For the INT8 batch matmul inner loop, we vectorize across the K dimension — loading 16 weight bytes and 16 input bytes simultaneously. This maps perfectly onto 128-bit wide NEON registers.
for (int mm = 0; mm < M_rounded; mm += BS) {
for (int nn = 0; nn < N_rounded; nn += BS) {
int32x4_t accum[BS][BS];
for (int m = 0; m < BS; m++) {
for (int n = 0; n < BS; n++) accum[m][n] = vdupq_n_s32(0);
}
for (int kk = 0; kk < K_rounded; kk += 16) {
for (int m = 0; m < BS; m++) {
int8x16_t x_vec = vld1q_s8(&X[(mm + m) * K + kk]);
for (int n = 0; n < BS; n++) {
int8x16_t w_vec = vld1q_s8(&weights[(nn + n) * K + kk]);
accum[m][n] = vdotq_s32(accum[m][n], x_vec, w_vec);
}
}
}
16Elements / cycleINT8 SIMD width
10–20×Speedup vs naiveAvg across batch sizes
int32Accumulator typePrevents overflow
NeonISA extensionCortex-A76 native
The 10–20× speedup range reflects variation across batch sizes and layer dimensions. Larger layers (784×128) benefit more than smaller ones (64×10) because the vectorization overhead amortizes over more work. The speedup is also sensitive to alignment — ensuring weight arrays are 16-byte aligned eliminates unaligned load penalties.

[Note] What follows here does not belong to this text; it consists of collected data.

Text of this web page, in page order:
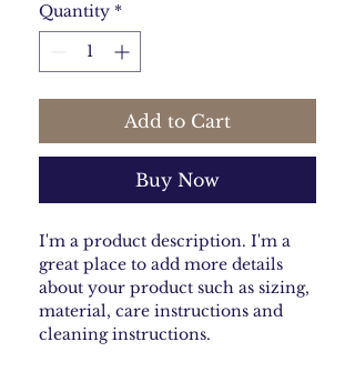
Quantity *
Add to Cart
Buy Now
I'm a product description. I'm a
great place to add more details
about your product such as sizing,
material, care instructions and
cleaning instructions.
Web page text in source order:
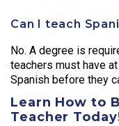
Can I teach
No. A degree is
teachers must have
Spanish before they
Learn How to
Teacher
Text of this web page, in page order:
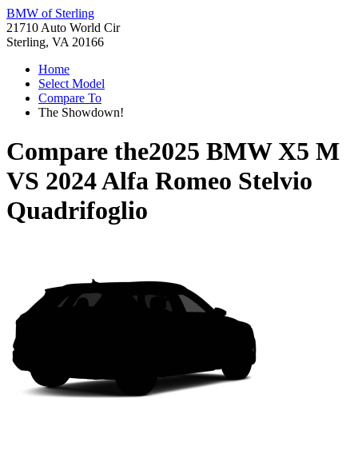
BMW of Sterling
21710 Auto World Cir
Sterling, VA 20166
Home
Select Model
Compare To
The Showdown!
Compare the2025 BMW X5 M
VS 2024 Alfa Romeo Stelvio
Quadrifoglio
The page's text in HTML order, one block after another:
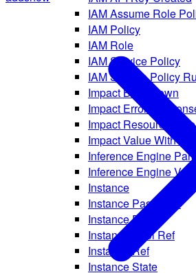
IAM Assume Role
IAM Policy
IAM Role
IAM Service Policy
IAM Service Policy
Impact Breakdown
Impact Error
Impact Resource
Impact Value With Unit
Inference Engine
Inference Engine
Instance
Instance Password
Instance Pool
Instance Pool Ref
Instance Ref
Instance State
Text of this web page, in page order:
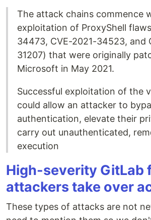
The attack chains commence
exploitation of ProxyShell
34473, CVE-2021-34523, and
31207) that were originally
Microsoft in May 2021.
Successful exploitation of the
could allow an attacker to
authentication, elevate their
carry out unauthenticated,
execution
High-severity GitLab
attackers take over
These types of attacks are not
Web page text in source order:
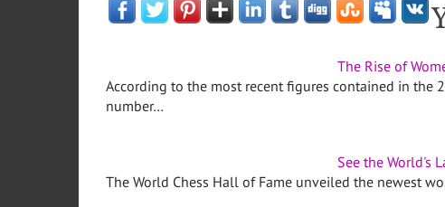
The Rise of
According to the most recent figures contained in the
number…
See the World's
The World Chess Hall of Fame unveiled the newest
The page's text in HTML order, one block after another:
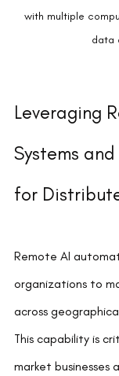
with multiple
data
Leveraging
Systems
for
Remote AI
organizations to
across
This capability is
market businesses
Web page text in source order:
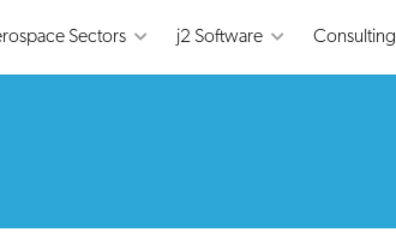
Sectors j2 Software Consulting
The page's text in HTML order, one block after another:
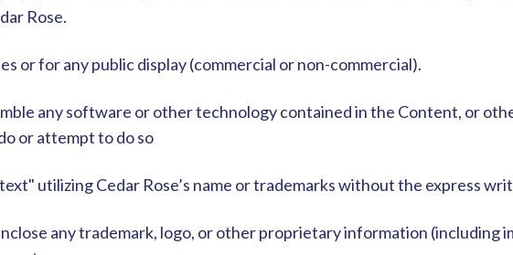
Rose.
or for any public display (commercial or non-commercial).
any software or other technology contained in the Content, or
or attempt to do so
utilizing Cedar Rose’s name or trademarks without the express
any trademark, logo, or other proprietary information (including
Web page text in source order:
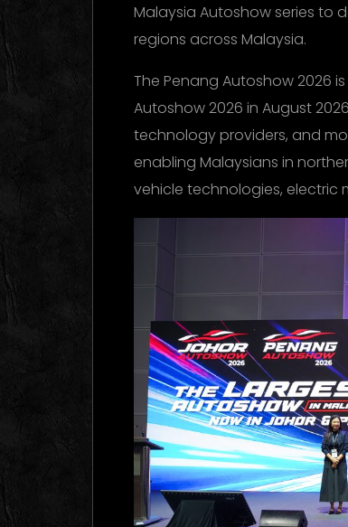
Malaysia Autoshow series to
regions across Malaysia.
The Penang Autoshow 2026
Autoshow 2026 in August
technology providers, and
enabling Malaysians in
vehicle technologies, electric
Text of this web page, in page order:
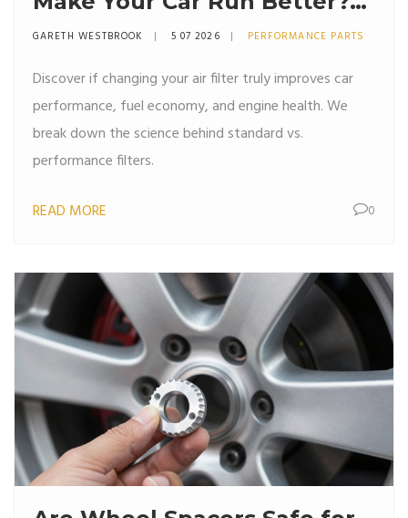
The Truth About
GARETH WESTBROOK 5 07 2026 PERFORMANCE PARTS
Discover if changing your air filter truly improves car
performance, fuel economy, and engine health. We
break down the science behind standard vs.
performance filters.
READ MORE 0
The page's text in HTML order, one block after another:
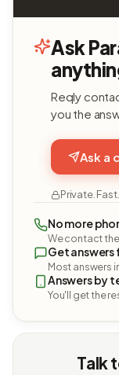
Ask
Reqly
you the
Ask a
Private.
No more
We contact
Get answers
Most answers
Answers by
You'll get the
Talk
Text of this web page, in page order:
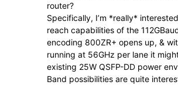
router?
Specifically, I’m *really*
reach capabilities of the
encoding 800ZR+ opens up, &
running at 56GHz per lane it
existing 25W QSFP-DD power
Band possibilities are quite
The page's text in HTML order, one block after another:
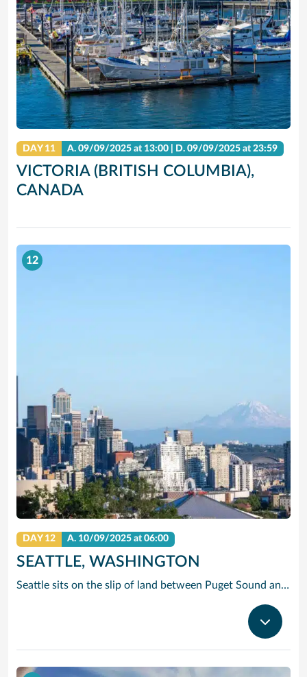
DAY 11 A.09/09/2025 at 13:00 | D.09/09/2025 at 23:59
VICTORIA (BRITISH COLUMBIA),
CANADA
12
DAY 12 A. 10/09/2025 at 06:00
SEATTLE, WASHINGTON
Seattle sits on the slip of land between Puget Sound and Lake Washington, with the Olympic and Cascade Mountains serving as a dramatic backdrop for this oh-so cosmopolitan city. Soar up the futuristic Space Needle and experience the views atop this stunning landmark created for the 1962 World’s Fair.
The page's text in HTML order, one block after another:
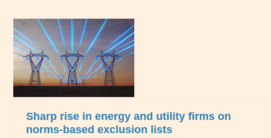
Use
the
left
and
right
arrow
keys
access
Sharp rise in energy and utility firms on
norms-based exclusion lists
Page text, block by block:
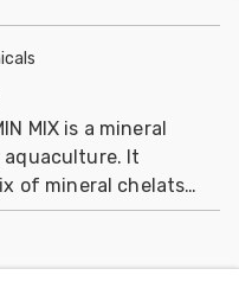
MIX is a mineral
It
of mineral chelats
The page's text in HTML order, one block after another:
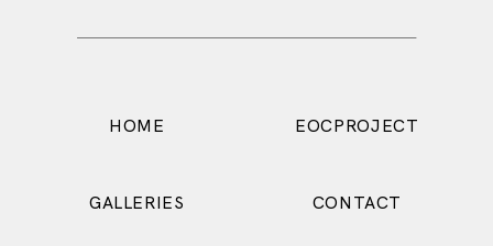
HOME EOCPROJECT
CONTACT
GALLERIES
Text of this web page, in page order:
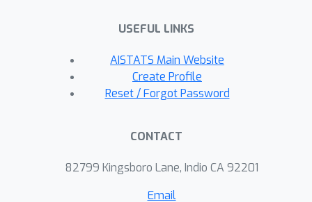
reasoning steps than the final
observation, we propose an
improvement on CoT by incorporating
experiments validate the effectiveness
of the proposed approach.
USEFUL LINKS
AISTATS Main Website
Create Profile
Reset / Forgot Password
CONTACT
82799 Kingsboro Lane, Indio CA 92201
Email
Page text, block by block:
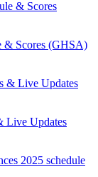
& Scores (GHSA)
Live Updates
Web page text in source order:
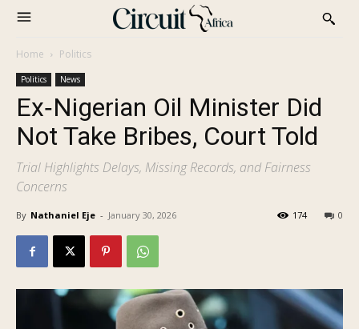
Home Politics
Politics News
Ex‑Nigerian Oil Minister Did
Not Take Bribes, Court Told
Trial Highlights Delays, Missing Records, and Fairness
Concerns
By Nathaniel Eje - January 30, 2026 0
174
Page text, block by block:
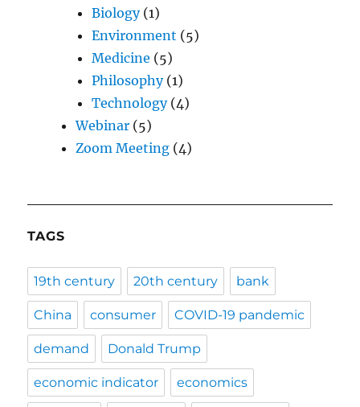
Biology(1)
Environment (5)
Medicine (5)
Philosophy(1)
Technology(4)
Webinar (5)
Zoom Meeting (4)
TAGS
19th century 20th century bank
China consumer COVID-19 pandemic
demand Donald Trump
economic indicator economics
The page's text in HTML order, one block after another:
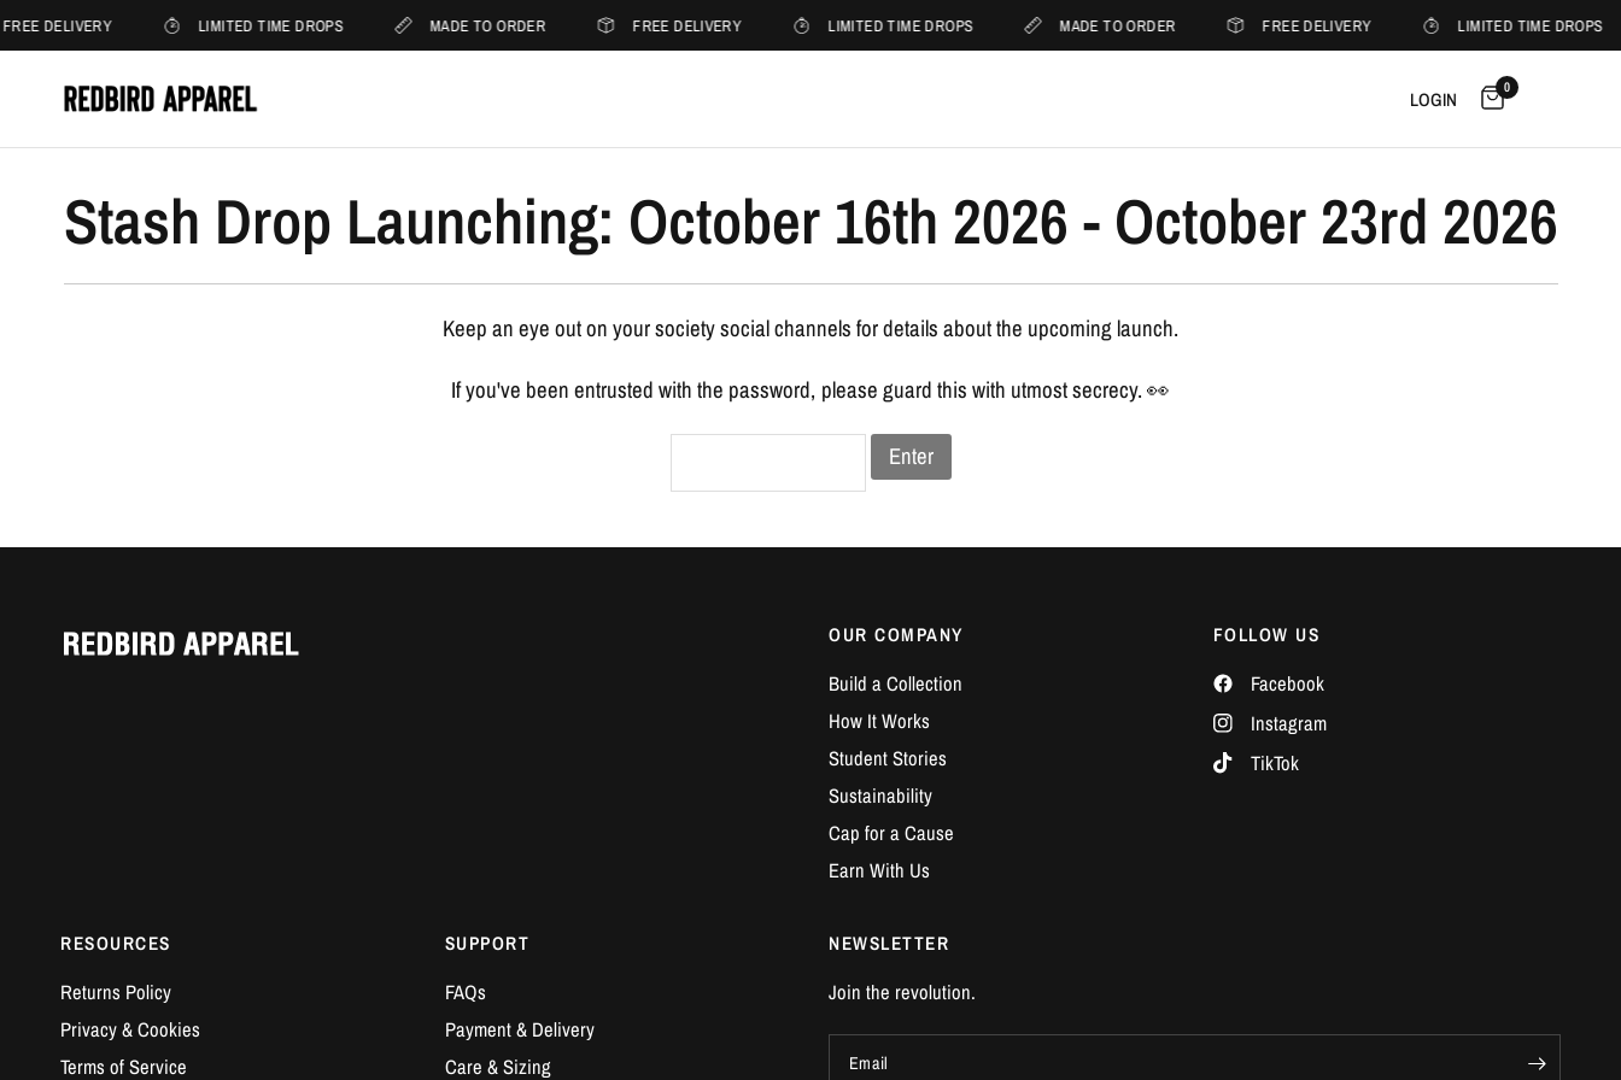
DELIVERY LIMITED TIME DROPS MADE TO ORDER FREE DELIVERY LIMITED TIME DROPS MADE TO ORDER FREE DELIVERY LIMITED TIME DROPS
LOGIN 0
Stash Drop Launching: October 16th 2026 - October 23rd 2026
Keep an eye out on your society social channels for details about the upcoming launch.
If you've been entrusted with the password, please guard this with utmost secrecy. 👀
Enter
OUR COMPANY
Build a Collection
How It Works
Student Stories
Sustainability
Cap for a Cause
Earn With Us
FOLLOW US
Facebook
Instagram
TikTok
RESOURCES
Returns Policy
Privacy & Cookies
Terms of Service
SUPPORT
FAQs
Payment & Delivery
Care & Sizing
NEWSLETTER
Join the revolution.
Email
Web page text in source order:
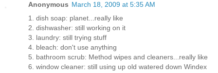
Anonymous March 18, 2009 at 5:35 AM
1. dish soap: planet...really like
2. dishwasher: still working on it
3. laundry: still trying stuff
4. bleach: don't use anything
5. bathroom scrub: Method wipes and cleaners...really like
6. window cleaner: still using up old watered down Windex
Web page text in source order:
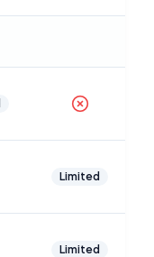
Limited
Limited
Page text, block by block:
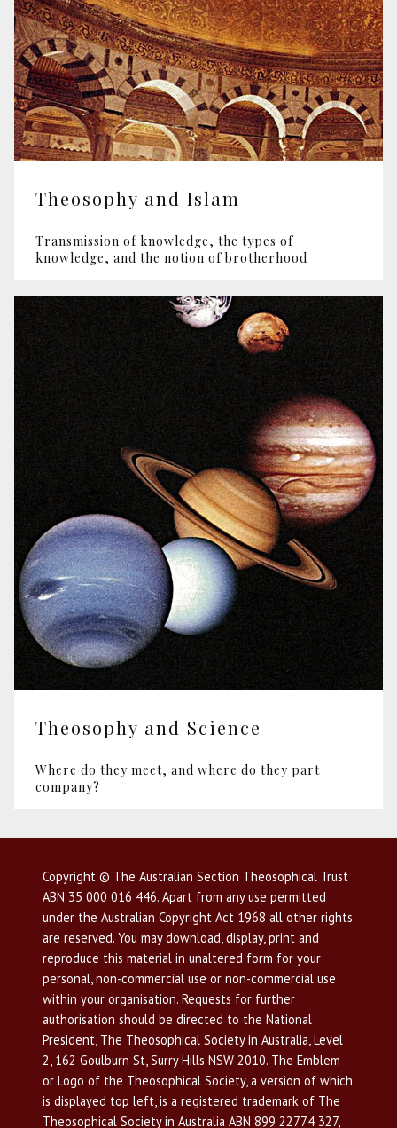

The combination of tiled batch matmul (eliminating redundant weight loads) and SIMD vectorization (processing 16 elements per instruction) addresses both the memory-bound and compute-bound limitations simultaneously. Neither alone gets the full benefit.
09
End-to-end results — the full picture
| Engine variant | Precision | Batch support | Matmul strategy | Accuracy | Relative latency |
| Float BS=1 | float32 | Single input | Loop reorder | 97.36% | 1.0× (baseline) |
| INT8 BS=1 | int8 | Single input | Cache-friendly | 97.36% | ~0.8× |
| INT8 batched naive | int8 | N inputs | Serial loops | 97.36% | ~0.6× per input |
| INT8 tiled batch | int8 | N inputs | Tiled (cache-aware) | 97.36% | ~0.3× per input |
| INT8 tiled + SIMD | int8 | N inputs | Tiled + Neon | 97.36% | ~0.05–0.1× per input |
Accuracy is preserved at 97.36% across all variants. Every optimization is a pure latency improvement with no accuracy cost — a consequence of the INT8 quantization working well for this task and the tiling/SIMD changes being mathematically equivalent to the unoptimized code.
Conclusions
What this experiment teaches us
Lesson 01
Frameworks are layers of abstraction over simple math
The entire forward pass of this network is three matrix multiplications and two elementwise max operations. Stripping the framework reveals how little is actually happening — and how much room there is to optimize it.
Lesson 02
The cache problem compounds across batch dimensions
A single-input engine that looks cache-friendly can be cache-hostile at batch scale. The batch dimension changes which data is reused and how — a separate analysis is needed for every access pattern change.
Lesson 03
INT8 quantization is often free for small networks
For MNIST, quantization produced zero accuracy loss. The weight distributions were well-behaved and the task not precision-sensitive. This doesn't generalize to all tasks, but it's a strong starting point assumption.
Lesson 04
SIMD and tiling are multiplicative, not additive
Tiling alone resolved the memory bottleneck. SIMD alone improved throughput. Together they address separate constraints — memory bandwidth and compute throughput — and their benefits compound rather than overlap.
The 10–20× SIMD improvement is significant, but the most important result is architectural: a fully working inference engine that owns every line of code, verifiably matches PyTorch's accuracy, and runs on hardware with no OS, no runtime, and no framework overhead.